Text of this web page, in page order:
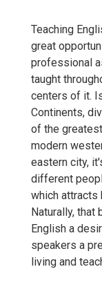
Teaching
great
professional
taught
centers of it.
Continents,
of the
modern
eastern city,
different
which attracts
Naturally, that
English a
speakers a
living and
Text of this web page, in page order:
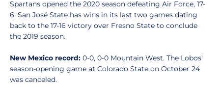
Spartans opened the 2020 season defeating Air Force, 17-
6. San José State has wins in its last two games dating
back to the 17-16 victory over Fresno State to conclude
the 2019 season.
New Mexico record: 0-0, 0-0 Mountain West. The Lobos'
season-opening game at Colorado State on October 24
was canceled.
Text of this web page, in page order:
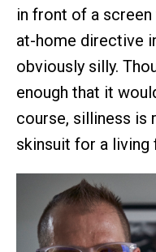
in front of a
at-home directive
obviously silly.
enough that it
course, silliness is
skinsuit for a
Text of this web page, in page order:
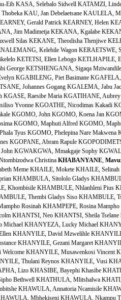
Eib KASA, Selebalo Sidwell KATAMZI,
KAU, Jan Debelaetsane KAULELA,
Gerald Patrick KEARNEY, Helen
Jim Madimetja KEKANA, Kgalabe
Silas KEKANE, Theodisha Thenjiwe
Kelebile Wagon KERAETSWE,
KETETSI, Ellen Lebogo
George KETSHENGANA, Sigaqa
KGABILENG, Piet Basimane
Johannes Gogang KGALEMA, Jabu
KGASE, Raesibe Maria KGATIHANE,
Yvonne KGOATHE, Nicodimas Kakadi
KGOMO, John KGOMO, Koena Jan
KGOMO, Maphuti Alfred KGOMO,
Tyus KGOMO, Phelepina Nare
KGOPANE, Abram Rapule
KGWAKGWA, Mmakgaje Sophy
Christina KHABANYANE,
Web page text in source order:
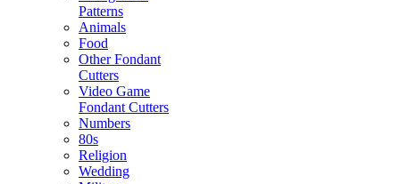
Patterns
Animals
Food
Other Fondant
Cutters
Video Game
Fondant Cutters
Numbers
80s
Religion
Wedding
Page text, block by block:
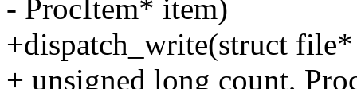
- ProcItem* item)
+dispatch_write(struct
+ unsigned long count,
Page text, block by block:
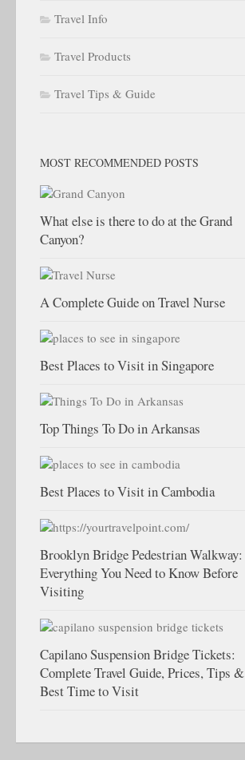
Travel Info
Travel Products
Travel Tips & Guide
MOST RECOMMENDED POSTS
What else is there to do at the Grand
Canyon?
A Complete Guide on Travel Nurse
Best Places to Visit in Singapore
Top Things To Do in Arkansas
Best Places to Visit in Cambodia
Brooklyn Bridge Pedestrian Walkway:
Everything You Need to Know Before
Visiting
Capilano Suspension Bridge Tickets:
Complete Travel Guide, Prices, Tips &
Best Time to Visit
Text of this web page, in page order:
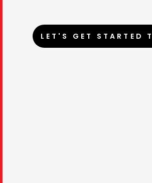
LET'S GET STARTED
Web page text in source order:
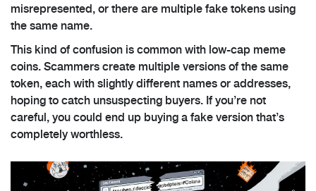
misrepresented, or there are multiple fake tokens using
the same name.
This kind of confusion is common with low-cap meme
coins. Scammers create multiple versions of the same
token, each with slightly different names or addresses,
hoping to catch unsuspecting buyers. If you’re not
careful, you could end up buying a fake version that’s
completely worthless.
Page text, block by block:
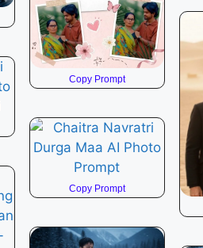
Copy Prompt
Copy Prompt
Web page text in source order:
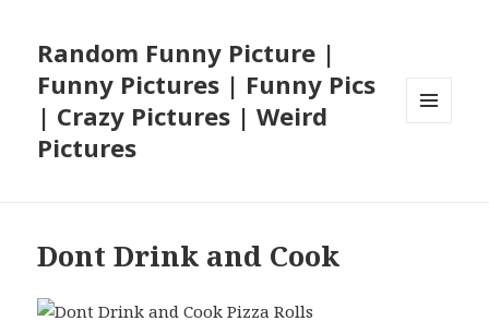
Random Funny Picture |
Funny Pictures | Funny Pics
| Crazy Pictures | Weird
Pictures
Dont Drink and Cook
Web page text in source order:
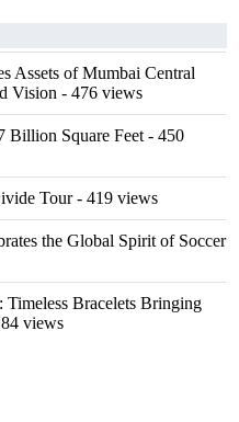
Assets of Mumbai Central
Vision - 476 views
Billion Square Feet - 450
Tour- 419 views
the Global Spirit of Soccer
Bracelets Bringing
views
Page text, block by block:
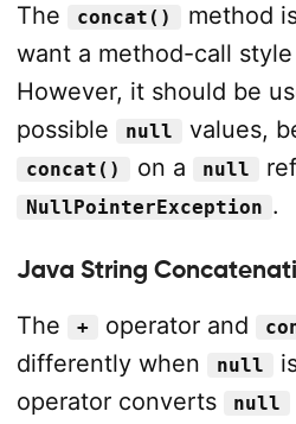
The concat()
method
want a method-call
However, it should be
possible
null values,
concat() on a null
NullPointerException .
Java String
The
+ operator and
differently when
null
operator converts null
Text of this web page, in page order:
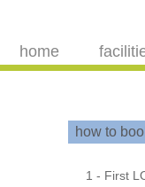
home
how to
1 - First
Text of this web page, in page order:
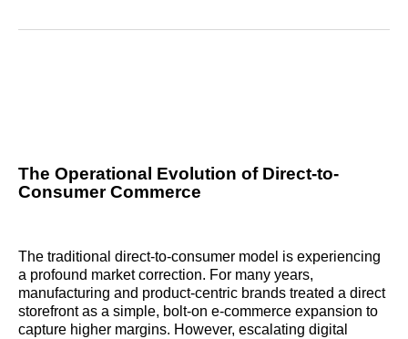
RedditLinkedIn
𝕏
Facebook
Threads
Email
The Operational Evolution of Direct-to-
Consumer Commerce
The traditional direct-to-consumer model is experiencing
a profound market correction. For many years,
manufacturing and product-centric brands treated a direct
storefront as a simple, bolt-on e-commerce expansion to
capture higher margins. However, escalating digital
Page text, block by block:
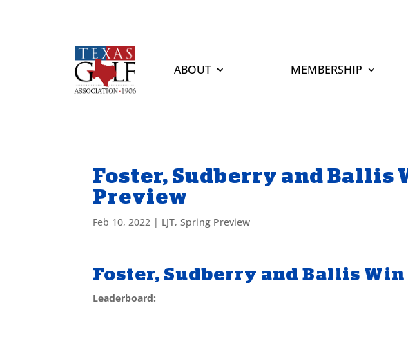
ABOUT MEMBERSHIP
Foster, Sudberry and Ballis
Preview
Feb 10, 2022 | LJT,Spring Preview
Foster, Sudberry and Ballis
Leaderboard:
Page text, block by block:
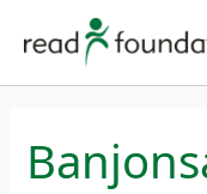
content
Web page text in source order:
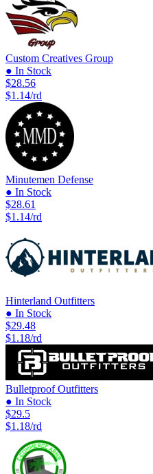
Custom Creatives Group
● In Stock
$28.56
$1.14/rd
Minutemen Defense
● In Stock
$28.61
$1.14/rd
Hinterland Outfitters
● In Stock
$29.48
$1.18/rd
Bulletproof Outfitters
● In Stock
$29.5
$1.18/rd
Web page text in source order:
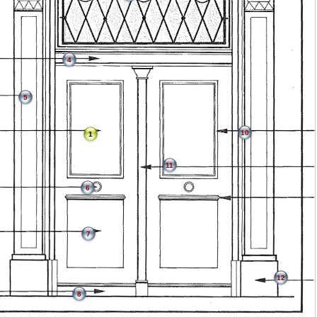
1
4
5
6
7
8
10
11
12
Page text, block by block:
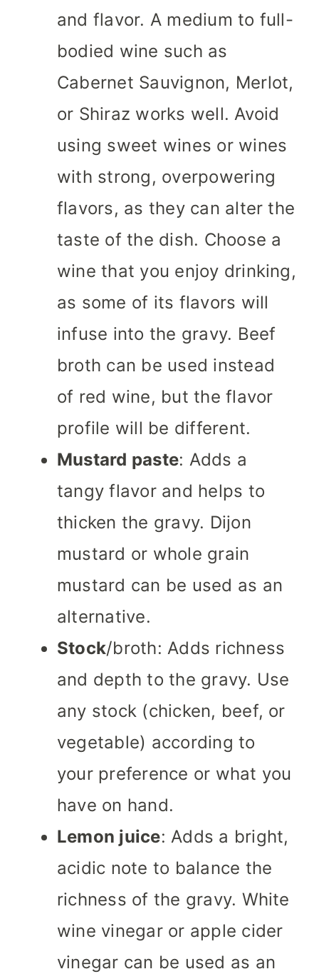
and flavor. A medium to full-
bodied wine such as
Cabernet Sauvignon, Merlot,
or Shiraz works well. Avoid
using sweet wines or wines
with strong, overpowering
flavors, as they can alter the
taste of the dish. Choose a
wine that you enjoy drinking,
as some of its flavors will
infuse into the gravy. Beef
broth can be used instead
of red wine, but the flavor
profile will be different.
Mustard paste: Adds a
tangy flavor and helps to
thicken the gravy. Dijon
mustard or whole grain
mustard can be used as an
alternative.
Stock/broth: Adds richness
and depth to the gravy. Use
any stock (chicken, beef, or
vegetable) according to
your preference or what you
have on hand.
Lemon juice: Adds a bright,
acidic note to balance the
richness of the gravy. White
wine vinegar or apple cider
vinegar can be used as an
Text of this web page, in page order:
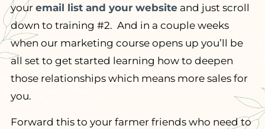
your email list and your websiteand just scroll
down to training #2. And in a couple weeks
when our marketing course opens up you’ll be
all set to get started learning how to deepen
those relationships which means more sales for
you.
Forward this to your farmer friends who need to
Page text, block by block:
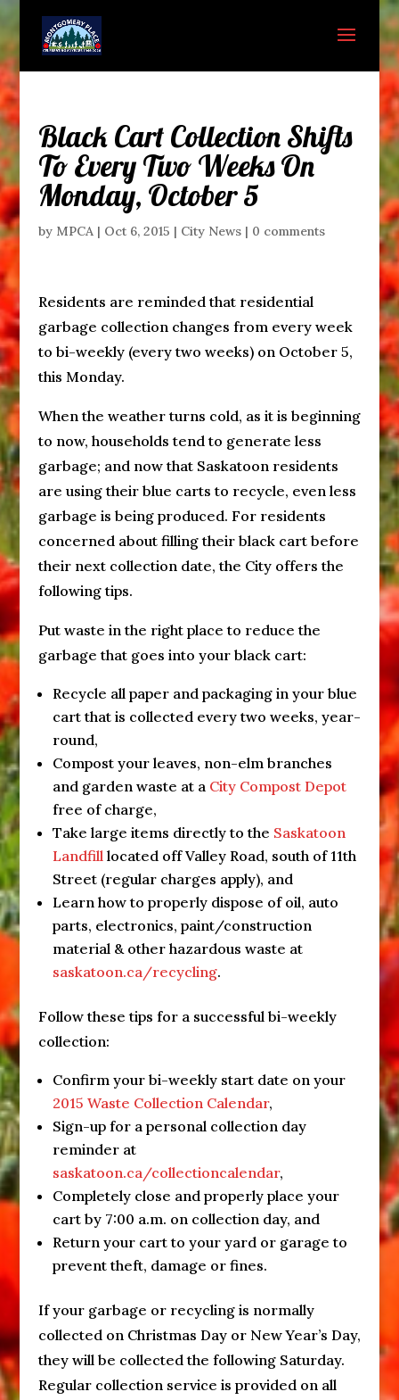
Black Cart Collection Shifts
To Every Two Weeks On
Monday, October 5
by MPCA| Oct 6, 2015 | City News| 0 comments
Residents are reminded that residential
garbage collection changes from every week
to bi-weekly (every two weeks) on October 5,
this Monday.
When the weather turns cold, as it is beginning
to now, households tend to generate less
garbage; and now that Saskatoon residents
are using their blue carts to recycle, even less
garbage is being produced. For residents
concerned about filling their black cart before
their next collection date, the City offers the
following tips.
Put waste in the right place to reduce the
garbage that goes into your black cart:
Recycle all paper and packaging in your blue
cart that is collected every two weeks, year-
round,
Compost your leaves, non-elm branches
and garden waste at a City Compost Depot
free of charge,
Take large items directly to the Saskatoon
Landfilllocated off Valley Road, south of 11th
Street (regular charges apply), and
Learn how to properly dispose of oil, auto
parts, electronics, paint/construction
material & other hazardous waste at
saskatoon.ca/recycling.
Follow these tips for a successful bi-weekly
collection:
Confirm your bi-weekly start date on your
2015 Waste Collection Calendar,
Sign-up for a personal collection day
reminder at
saskatoon.ca/collectioncalendar,
Completely close and properly place your
cart by 7:00 a.m. on collection day, and
Return your cart to your yard or garage to
prevent theft, damage or fines.
If your garbage or recycling is normally
collected on Christmas Day or New Year’s Day,
they will be collected the following Saturday.
Regular collection service is provided on all
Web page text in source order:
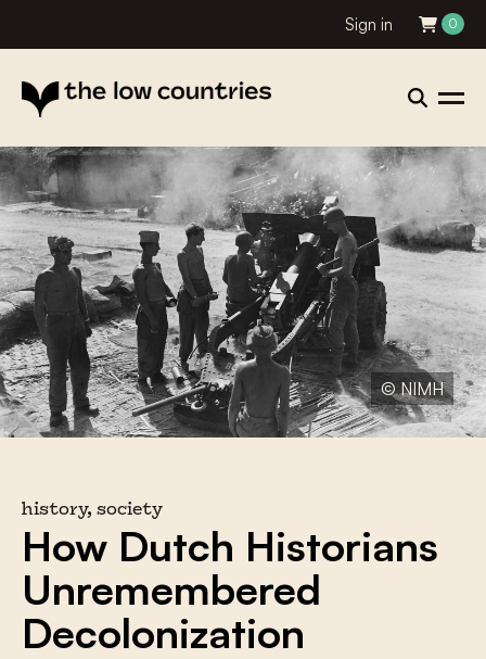
Sign in 0
© NIMH
history, society
How Dutch Historians
Unremembered
Decolonization
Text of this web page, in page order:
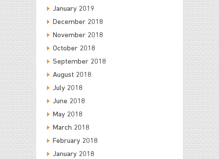
January 2019
December 2018
November 2018
October 2018
September 2018
August 2018
July 2018
June 2018
May 2018
March 2018
February 2018
January 2018

> _Your assignment_
Retype the data word for word and keep the pictures out of it.

> _Solution for this task_
Text of this web page, in page order:
Teaching
great
professional
taught
centers of it.
Continents,
of the
modern
eastern city,
different
which attracts
Naturally, that
English a
speakers a
living and
Text of this web page, in page order:
Spartans opened the 2020 season defeating Air Force, 17-
6. San José State has wins in its last two games dating
back to the 17-16 victory over Fresno State to conclude
the 2019 season.
New Mexico record: 0-0, 0-0 Mountain West. The Lobos'
season-opening game at Colorado State on October 24
was canceled.
Text of this web page, in page order:
in front of a
at-home directive
obviously silly.
enough that it
course, silliness is
skinsuit for a
Text of this web page, in page order:
Eib KASA, Selebalo Sidwell KATAMZI,
KAU, Jan Debelaetsane KAULELA,
Gerald Patrick KEARNEY, Helen
Jim Madimetja KEKANA, Kgalabe
Silas KEKANE, Theodisha Thenjiwe
Kelebile Wagon KERAETSWE,
KETETSI, Ellen Lebogo
George KETSHENGANA, Sigaqa
KGABILENG, Piet Basimane
Johannes Gogang KGALEMA, Jabu
KGASE, Raesibe Maria KGATIHANE,
Yvonne KGOATHE, Nicodimas Kakadi
KGOMO, John KGOMO, Koena Jan
KGOMO, Maphuti Alfred KGOMO,
Tyus KGOMO, Phelepina Nare
KGOPANE, Abram Rapule
KGWAKGWA, Mmakgaje Sophy
Christina KHABANYANE,
Web page text in source order:
Patterns
Animals
Food
Other Fondant
Cutters
Video Game
Fondant Cutters
Numbers
80s
Religion
Wedding
Page text, block by block:
- ProcItem* item)
+dispatch_write(struct
+ unsigned long count,
Page text, block by block:
Travel Info
Travel Products
Travel Tips & Guide
MOST RECOMMENDED POSTS
What else is there to do at the Grand
Canyon?
A Complete Guide on Travel Nurse
Best Places to Visit in Singapore
Top Things To Do in Arkansas
Best Places to Visit in Cambodia
Brooklyn Bridge Pedestrian Walkway:
Everything You Need to Know Before
Visiting
Capilano Suspension Bridge Tickets:
Complete Travel Guide, Prices, Tips &
Best Time to Visit
Text of this web page, in page order:
LET'S GET STARTED
Web page text in source order:
misrepresented, or there are multiple fake tokens using
the same name.
This kind of confusion is common with low-cap meme
coins. Scammers create multiple versions of the same
token, each with slightly different names or addresses,
hoping to catch unsuspecting buyers. If you’re not
careful, you could end up buying a fake version that’s
completely worthless.
Page text, block by block:
Copy Prompt
Copy Prompt
Web page text in source order:
Random Funny Picture |
Funny Pictures | Funny Pics
| Crazy Pictures | Weird
Pictures
Dont Drink and Cook
Web page text in source order:
Assets of Mumbai Central
Vision - 476 views
Billion Square Feet - 450
Tour- 419 views
the Global Spirit of Soccer
Bracelets Bringing
views
Page text, block by block:
The concat()
method
want a method-call
However, it should be
possible
null values,
concat() on a null
NullPointerException .
Java String
The
+ operator and
differently when
null
operator converts null
Text of this web page, in page order:
home
how to
1 - First
Text of this web page, in page order:
RedditLinkedIn
𝕏
Facebook
Threads
Email
The Operational Evolution of Direct-to-
Consumer Commerce
The traditional direct-to-consumer model is experiencing
a profound market correction. For many years,
manufacturing and product-centric brands treated a direct
storefront as a simple, bolt-on e-commerce expansion to
capture higher margins. However, escalating digital
Page text, block by block:
ABOUT MEMBERSHIP
Foster, Sudberry and Ballis
Preview
Feb 10, 2022 | LJT,Spring Preview
Foster, Sudberry and Ballis
Leaderboard:
Page text, block by block:
content
Web page text in source order:
Custom Creatives Group
● In Stock
$28.56
$1.14/rd
Minutemen Defense
● In Stock
$28.61
$1.14/rd
Hinterland Outfitters
● In Stock
$29.48
$1.18/rd
Bulletproof Outfitters
● In Stock
$29.5
$1.18/rd
Web page text in source order:
1
4
5
6
7
8
10
11
12
Page text, block by block:
and flavor. A medium to full-
bodied wine such as
Cabernet Sauvignon, Merlot,
or Shiraz works well. Avoid
using sweet wines or wines
with strong, overpowering
flavors, as they can alter the
taste of the dish. Choose a
wine that you enjoy drinking,
as some of its flavors will
infuse into the gravy. Beef
broth can be used instead
of red wine, but the flavor
profile will be different.
Mustard paste: Adds a
tangy flavor and helps to
thicken the gravy. Dijon
mustard or whole grain
mustard can be used as an
alternative.
Stock/broth: Adds richness
and depth to the gravy. Use
any stock (chicken, beef, or
vegetable) according to
your preference or what you
have on hand.
Lemon juice: Adds a bright,
acidic note to balance the
richness of the gravy. White
wine vinegar or apple cider
vinegar can be used as an
Text of this web page, in page order:
your email list and your websiteand just scroll
down to training #2. And in a couple weeks
when our marketing course opens up you’ll be
all set to get started learning how to deepen
those relationships which means more sales for
you.
Forward this to your farmer friends who need to
Page text, block by block:
Black Cart Collection Shifts
To Every Two Weeks On
Monday, October 5
by MPCA| Oct 6, 2015 | City News| 0 comments
Residents are reminded that residential
garbage collection changes from every week
to bi-weekly (every two weeks) on October 5,
this Monday.
When the weather turns cold, as it is beginning
to now, households tend to generate less
garbage; and now that Saskatoon residents
are using their blue carts to recycle, even less
garbage is being produced. For residents
concerned about filling their black cart before
their next collection date, the City offers the
following tips.
Put waste in the right place to reduce the
garbage that goes into your black cart:
Recycle all paper and packaging in your blue
cart that is collected every two weeks, year-
round,
Compost your leaves, non-elm branches
and garden waste at a City Compost Depot
free of charge,
Take large items directly to the Saskatoon
Landfilllocated off Valley Road, south of 11th
Street (regular charges apply), and
Learn how to properly dispose of oil, auto
parts, electronics, paint/construction
material & other hazardous waste at
saskatoon.ca/recycling.
Follow these tips for a successful bi-weekly
collection:
Confirm your bi-weekly start date on your
2015 Waste Collection Calendar,
Sign-up for a personal collection day
reminder at
saskatoon.ca/collectioncalendar,
Completely close and properly place your
cart by 7:00 a.m. on collection day, and
Return your cart to your yard or garage to
prevent theft, damage or fines.
If your garbage or recycling is normally
collected on Christmas Day or New Year’s Day,
they will be collected the following Saturday.
Regular collection service is provided on all
Web page text in source order:
Sign in 0
© NIMH
history, society
How Dutch Historians
Unremembered
Decolonization
Text of this web page, in page order:
January 2019
December 2018
November 2018
October 2018
September 2018
August 2018
July 2018
June 2018
May 2018
March 2018
February 2018
January 2018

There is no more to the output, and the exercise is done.